> [What to produce]: Your reply should hold every record exactly as given, with no pictures in it.

(Items from a dataset)
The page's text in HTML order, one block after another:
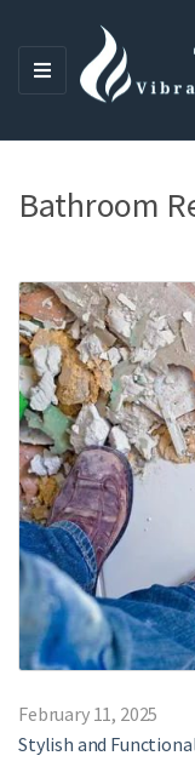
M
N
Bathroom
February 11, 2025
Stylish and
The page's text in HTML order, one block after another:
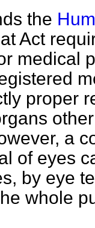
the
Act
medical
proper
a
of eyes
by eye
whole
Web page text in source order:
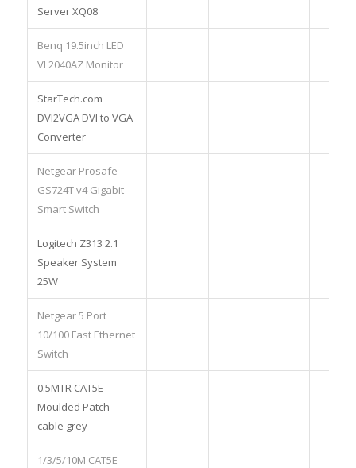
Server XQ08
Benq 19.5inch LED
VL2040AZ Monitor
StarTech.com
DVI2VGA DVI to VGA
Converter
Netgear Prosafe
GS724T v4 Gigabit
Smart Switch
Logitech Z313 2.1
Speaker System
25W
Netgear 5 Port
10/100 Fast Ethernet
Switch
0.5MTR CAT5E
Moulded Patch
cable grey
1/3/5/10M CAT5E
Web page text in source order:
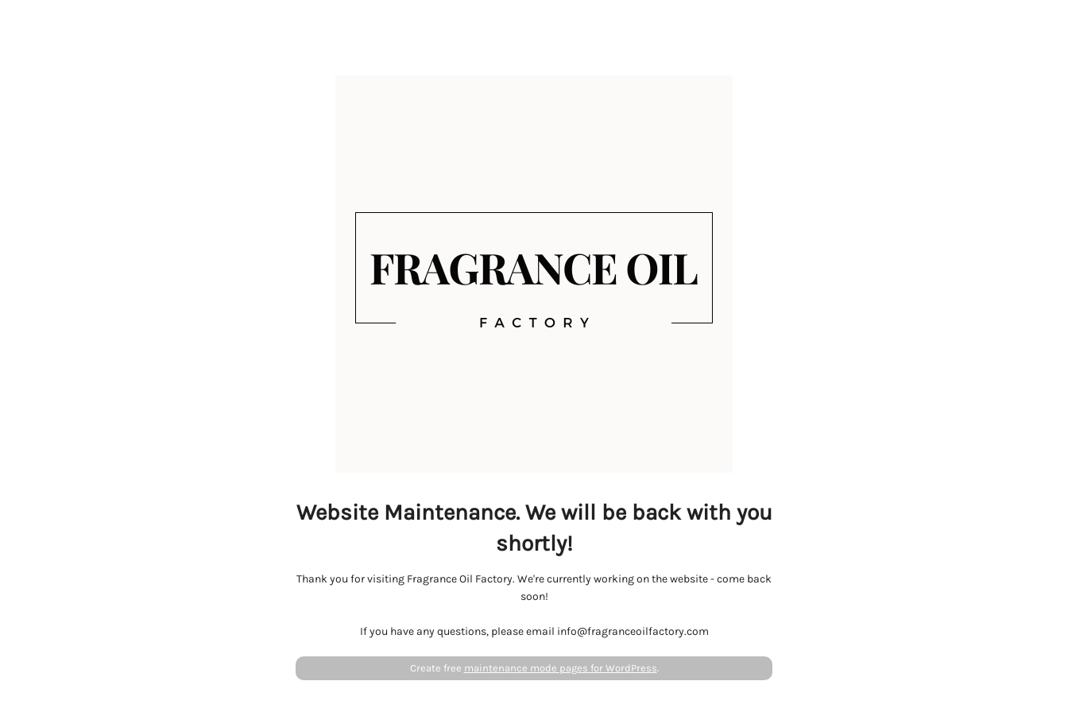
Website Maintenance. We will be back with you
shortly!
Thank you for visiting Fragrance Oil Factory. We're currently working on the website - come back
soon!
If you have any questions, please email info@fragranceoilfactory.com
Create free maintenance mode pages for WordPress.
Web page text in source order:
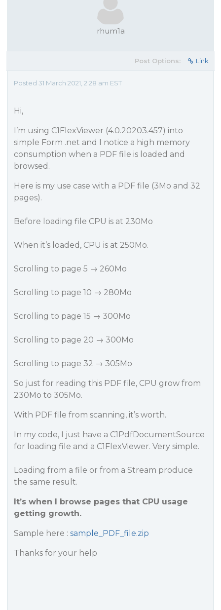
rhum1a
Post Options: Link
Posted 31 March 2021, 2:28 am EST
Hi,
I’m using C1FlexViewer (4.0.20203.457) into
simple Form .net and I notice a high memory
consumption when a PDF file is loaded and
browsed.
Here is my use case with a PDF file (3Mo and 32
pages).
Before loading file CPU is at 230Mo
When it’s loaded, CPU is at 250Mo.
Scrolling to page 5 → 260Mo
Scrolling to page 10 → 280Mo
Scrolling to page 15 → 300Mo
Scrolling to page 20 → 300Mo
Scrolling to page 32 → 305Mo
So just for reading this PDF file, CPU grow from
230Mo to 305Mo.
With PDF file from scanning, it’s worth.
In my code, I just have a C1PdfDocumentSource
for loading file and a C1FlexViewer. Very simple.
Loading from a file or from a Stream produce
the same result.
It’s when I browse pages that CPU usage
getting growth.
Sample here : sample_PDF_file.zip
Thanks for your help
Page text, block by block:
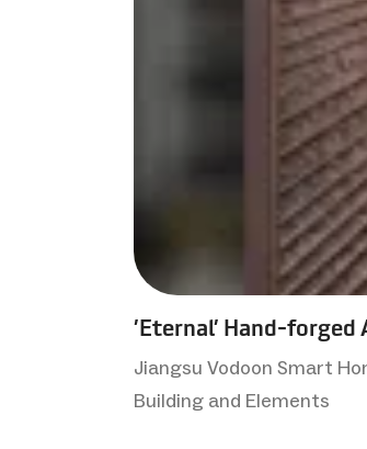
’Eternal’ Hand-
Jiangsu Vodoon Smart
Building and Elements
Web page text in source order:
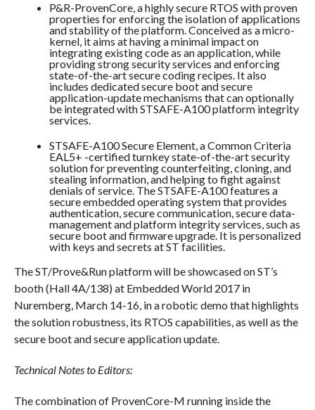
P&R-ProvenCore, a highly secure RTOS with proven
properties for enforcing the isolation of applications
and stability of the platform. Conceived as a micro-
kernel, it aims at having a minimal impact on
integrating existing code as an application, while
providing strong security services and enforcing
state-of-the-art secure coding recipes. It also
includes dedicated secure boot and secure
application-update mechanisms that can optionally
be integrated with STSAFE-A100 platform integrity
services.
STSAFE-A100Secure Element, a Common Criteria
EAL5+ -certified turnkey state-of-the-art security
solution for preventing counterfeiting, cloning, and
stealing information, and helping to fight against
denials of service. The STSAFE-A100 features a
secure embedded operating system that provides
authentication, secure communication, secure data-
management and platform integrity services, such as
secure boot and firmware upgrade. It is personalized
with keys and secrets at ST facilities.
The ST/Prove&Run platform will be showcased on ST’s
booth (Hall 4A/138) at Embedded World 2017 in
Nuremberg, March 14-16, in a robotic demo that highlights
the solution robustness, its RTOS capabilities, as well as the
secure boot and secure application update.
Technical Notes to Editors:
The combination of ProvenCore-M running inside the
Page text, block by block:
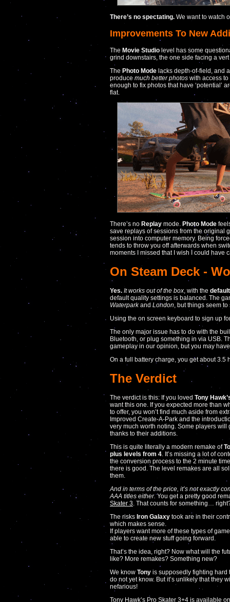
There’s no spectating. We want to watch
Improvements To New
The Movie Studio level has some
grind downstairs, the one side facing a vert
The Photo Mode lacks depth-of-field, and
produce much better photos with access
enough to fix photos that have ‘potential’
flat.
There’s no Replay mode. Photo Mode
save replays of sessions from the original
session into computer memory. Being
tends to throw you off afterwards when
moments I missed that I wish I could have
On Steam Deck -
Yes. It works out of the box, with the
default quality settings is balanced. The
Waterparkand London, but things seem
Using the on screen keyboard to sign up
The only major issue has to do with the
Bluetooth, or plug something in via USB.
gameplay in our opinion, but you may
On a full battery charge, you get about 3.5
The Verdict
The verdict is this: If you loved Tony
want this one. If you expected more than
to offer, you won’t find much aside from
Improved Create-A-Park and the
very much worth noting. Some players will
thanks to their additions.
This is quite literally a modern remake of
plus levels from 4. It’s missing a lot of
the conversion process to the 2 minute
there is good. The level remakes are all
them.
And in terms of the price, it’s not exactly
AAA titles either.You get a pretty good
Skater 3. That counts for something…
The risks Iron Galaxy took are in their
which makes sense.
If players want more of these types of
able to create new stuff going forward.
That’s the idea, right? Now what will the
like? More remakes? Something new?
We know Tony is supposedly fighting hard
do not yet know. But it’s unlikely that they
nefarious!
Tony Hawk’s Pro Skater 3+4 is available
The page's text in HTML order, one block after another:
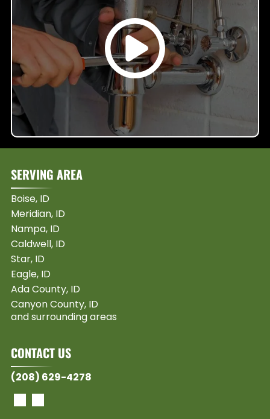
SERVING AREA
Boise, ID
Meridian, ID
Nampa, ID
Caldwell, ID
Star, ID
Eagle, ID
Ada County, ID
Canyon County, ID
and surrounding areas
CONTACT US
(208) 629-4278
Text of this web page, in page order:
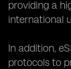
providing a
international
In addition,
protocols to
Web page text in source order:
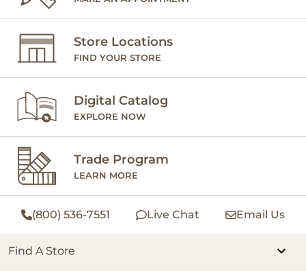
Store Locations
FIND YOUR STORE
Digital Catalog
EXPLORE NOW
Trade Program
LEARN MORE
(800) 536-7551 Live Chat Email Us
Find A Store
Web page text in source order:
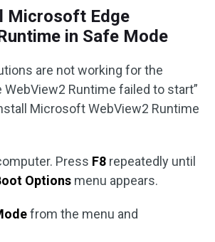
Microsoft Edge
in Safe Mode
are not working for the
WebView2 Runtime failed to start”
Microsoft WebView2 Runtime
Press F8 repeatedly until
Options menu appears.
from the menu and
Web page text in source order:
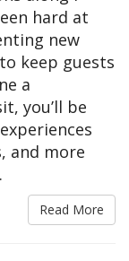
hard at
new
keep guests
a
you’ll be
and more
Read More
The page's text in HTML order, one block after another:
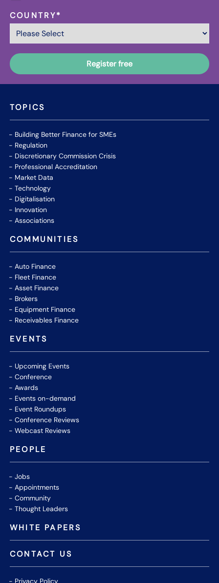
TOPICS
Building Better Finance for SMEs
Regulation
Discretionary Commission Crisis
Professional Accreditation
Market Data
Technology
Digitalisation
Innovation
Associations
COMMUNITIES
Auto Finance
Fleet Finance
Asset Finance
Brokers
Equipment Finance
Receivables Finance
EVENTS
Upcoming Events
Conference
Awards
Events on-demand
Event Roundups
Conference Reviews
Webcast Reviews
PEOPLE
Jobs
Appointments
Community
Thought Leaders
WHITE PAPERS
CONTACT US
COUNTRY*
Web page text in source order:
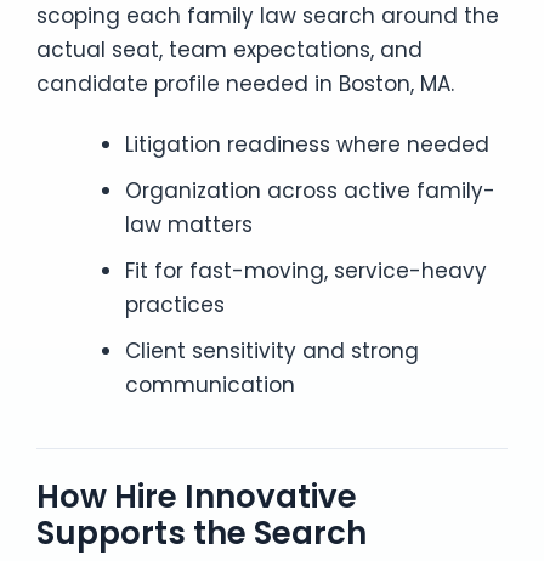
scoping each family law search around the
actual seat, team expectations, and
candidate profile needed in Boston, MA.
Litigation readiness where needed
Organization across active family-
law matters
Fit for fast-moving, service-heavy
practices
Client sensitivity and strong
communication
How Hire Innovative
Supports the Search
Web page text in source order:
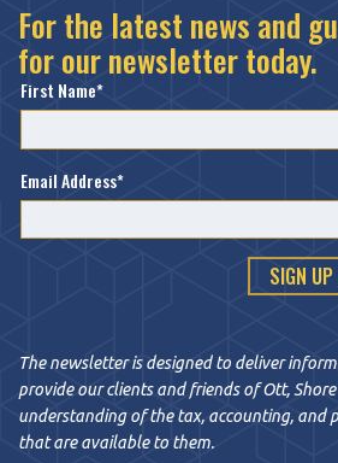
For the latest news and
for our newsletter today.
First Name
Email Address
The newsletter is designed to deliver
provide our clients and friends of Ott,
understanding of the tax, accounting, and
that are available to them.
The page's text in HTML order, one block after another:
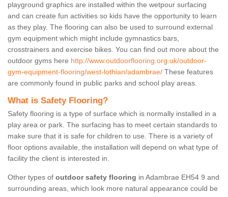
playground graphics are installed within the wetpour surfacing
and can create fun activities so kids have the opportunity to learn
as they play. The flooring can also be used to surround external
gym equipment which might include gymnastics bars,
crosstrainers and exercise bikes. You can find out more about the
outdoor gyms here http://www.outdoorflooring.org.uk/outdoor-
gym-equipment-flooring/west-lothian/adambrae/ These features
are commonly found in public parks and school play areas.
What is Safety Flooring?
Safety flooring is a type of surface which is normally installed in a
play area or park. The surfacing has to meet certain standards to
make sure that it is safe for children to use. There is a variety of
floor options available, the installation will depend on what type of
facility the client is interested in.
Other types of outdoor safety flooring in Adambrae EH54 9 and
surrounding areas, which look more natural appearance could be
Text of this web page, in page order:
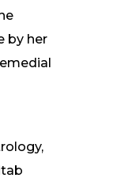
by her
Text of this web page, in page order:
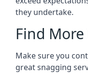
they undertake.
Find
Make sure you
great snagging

> [Reply to the task]:
The page's text in HTML order, one block after another:
M
N
Bathroom
February 11, 2025
Stylish and
The page's text in HTML order, one block after another:
the
Act
medical
proper
a
of eyes
by eye
whole
Web page text in source order:
Server XQ08
Benq 19.5inch LED
VL2040AZ Monitor
StarTech.com
DVI2VGA DVI to VGA
Converter
Netgear Prosafe
GS724T v4 Gigabit
Smart Switch
Logitech Z313 2.1
Speaker System
25W
Netgear 5 Port
10/100 Fast Ethernet
Switch
0.5MTR CAT5E
Moulded Patch
cable grey
1/3/5/10M CAT5E
Web page text in source order:
Website Maintenance. We will be back with you
shortly!
Thank you for visiting Fragrance Oil Factory. We're currently working on the website - come back
soon!
If you have any questions, please email info@fragranceoilfactory.com
Create free maintenance mode pages for WordPress.
Web page text in source order:
rhum1a
Post Options: Link
Posted 31 March 2021, 2:28 am EST
Hi,
I’m using C1FlexViewer (4.0.20203.457) into
simple Form .net and I notice a high memory
consumption when a PDF file is loaded and
browsed.
Here is my use case with a PDF file (3Mo and 32
pages).
Before loading file CPU is at 230Mo
When it’s loaded, CPU is at 250Mo.
Scrolling to page 5 → 260Mo
Scrolling to page 10 → 280Mo
Scrolling to page 15 → 300Mo
Scrolling to page 20 → 300Mo
Scrolling to page 32 → 305Mo
So just for reading this PDF file, CPU grow from
230Mo to 305Mo.
With PDF file from scanning, it’s worth.
In my code, I just have a C1PdfDocumentSource
for loading file and a C1FlexViewer. Very simple.
Loading from a file or from a Stream produce
the same result.
It’s when I browse pages that CPU usage
getting growth.
Sample here : sample_PDF_file.zip
Thanks for your help
Page text, block by block:
’Eternal’ Hand-
Jiangsu Vodoon Smart
Building and Elements
Web page text in source order:
P&R-ProvenCore, a highly secure RTOS with proven
properties for enforcing the isolation of applications
and stability of the platform. Conceived as a micro-
kernel, it aims at having a minimal impact on
integrating existing code as an application, while
providing strong security services and enforcing
state-of-the-art secure coding recipes. It also
includes dedicated secure boot and secure
application-update mechanisms that can optionally
be integrated with STSAFE-A100 platform integrity
services.
STSAFE-A100Secure Element, a Common Criteria
EAL5+ -certified turnkey state-of-the-art security
solution for preventing counterfeiting, cloning, and
stealing information, and helping to fight against
denials of service. The STSAFE-A100 features a
secure embedded operating system that provides
authentication, secure communication, secure data-
management and platform integrity services, such as
secure boot and firmware upgrade. It is personalized
with keys and secrets at ST facilities.
The ST/Prove&Run platform will be showcased on ST’s
booth (Hall 4A/138) at Embedded World 2017 in
Nuremberg, March 14-16, in a robotic demo that highlights
the solution robustness, its RTOS capabilities, as well as the
secure boot and secure application update.
Technical Notes to Editors:
The combination of ProvenCore-M running inside the
Page text, block by block:
There’s no spectating. We want to watch
Improvements To New
The Movie Studio level has some
grind downstairs, the one side facing a vert
The Photo Mode lacks depth-of-field, and
produce much better photos with access
enough to fix photos that have ‘potential’
flat.
There’s no Replay mode. Photo Mode
save replays of sessions from the original
session into computer memory. Being
tends to throw you off afterwards when
moments I missed that I wish I could have
On Steam Deck -
Yes. It works out of the box, with the
default quality settings is balanced. The
Waterparkand London, but things seem
Using the on screen keyboard to sign up
The only major issue has to do with the
Bluetooth, or plug something in via USB.
gameplay in our opinion, but you may
On a full battery charge, you get about 3.5
The Verdict
The verdict is this: If you loved Tony
want this one. If you expected more than
to offer, you won’t find much aside from
Improved Create-A-Park and the
very much worth noting. Some players will
thanks to their additions.
This is quite literally a modern remake of
plus levels from 4. It’s missing a lot of
the conversion process to the 2 minute
there is good. The level remakes are all
them.
And in terms of the price, it’s not exactly
AAA titles either.You get a pretty good
Skater 3. That counts for something…
The risks Iron Galaxy took are in their
which makes sense.
If players want more of these types of
able to create new stuff going forward.
That’s the idea, right? Now what will the
like? More remakes? Something new?
We know Tony is supposedly fighting hard
do not yet know. But it’s unlikely that they
nefarious!
Tony Hawk’s Pro Skater 3+4 is available
The page's text in HTML order, one block after another:
SERVING AREA
Boise, ID
Meridian, ID
Nampa, ID
Caldwell, ID
Star, ID
Eagle, ID
Ada County, ID
Canyon County, ID
and surrounding areas
CONTACT US
(208) 629-4278
Text of this web page, in page order:
providing a
international
In addition,
protocols to
Web page text in source order:
Store Locations
FIND YOUR STORE
Digital Catalog
EXPLORE NOW
Trade Program
LEARN MORE
(800) 536-7551 Live Chat Email Us
Find A Store
Web page text in source order:
Microsoft Edge
in Safe Mode
are not working for the
WebView2 Runtime failed to start”
Microsoft WebView2 Runtime
Press F8 repeatedly until
Options menu appears.
from the menu and
Web page text in source order:
hard at
new
keep guests
a
you’ll be
and more
Read More
The page's text in HTML order, one block after another:
TOPICS
Building Better Finance for SMEs
Regulation
Discretionary Commission Crisis
Professional Accreditation
Market Data
Technology
Digitalisation
Innovation
Associations
COMMUNITIES
Auto Finance
Fleet Finance
Asset Finance
Brokers
Equipment Finance
Receivables Finance
EVENTS
Upcoming Events
Conference
Awards
Events on-demand
Event Roundups
Conference Reviews
Webcast Reviews
PEOPLE
Jobs
Appointments
Community
Thought Leaders
WHITE PAPERS
CONTACT US
COUNTRY*
Web page text in source order:
scoping each family law search around the
actual seat, team expectations, and
candidate profile needed in Boston, MA.
Litigation readiness where needed
Organization across active family-
law matters
Fit for fast-moving, service-heavy
practices
Client sensitivity and strong
communication
How Hire Innovative
Supports the Search
Web page text in source order:
For the latest news and
for our newsletter today.
First Name
Email Address
The newsletter is designed to deliver
provide our clients and friends of Ott,
understanding of the tax, accounting, and
that are available to them.
The page's text in HTML order, one block after another:
playground graphics are installed within the wetpour surfacing
and can create fun activities so kids have the opportunity to learn
as they play. The flooring can also be used to surround external
gym equipment which might include gymnastics bars,
crosstrainers and exercise bikes. You can find out more about the
outdoor gyms here http://www.outdoorflooring.org.uk/outdoor-
gym-equipment-flooring/west-lothian/adambrae/ These features
are commonly found in public parks and school play areas.
What is Safety Flooring?
Safety flooring is a type of surface which is normally installed in a
play area or park. The surfacing has to meet certain standards to
make sure that it is safe for children to use. There is a variety of
floor options available, the installation will depend on what type of
facility the client is interested in.
Other types of outdoor safety flooring in Adambrae EH54 9 and
surrounding areas, which look more natural appearance could be
Text of this web page, in page order:
by her
Text of this web page, in page order:
they undertake.
Find
Make sure you
great snagging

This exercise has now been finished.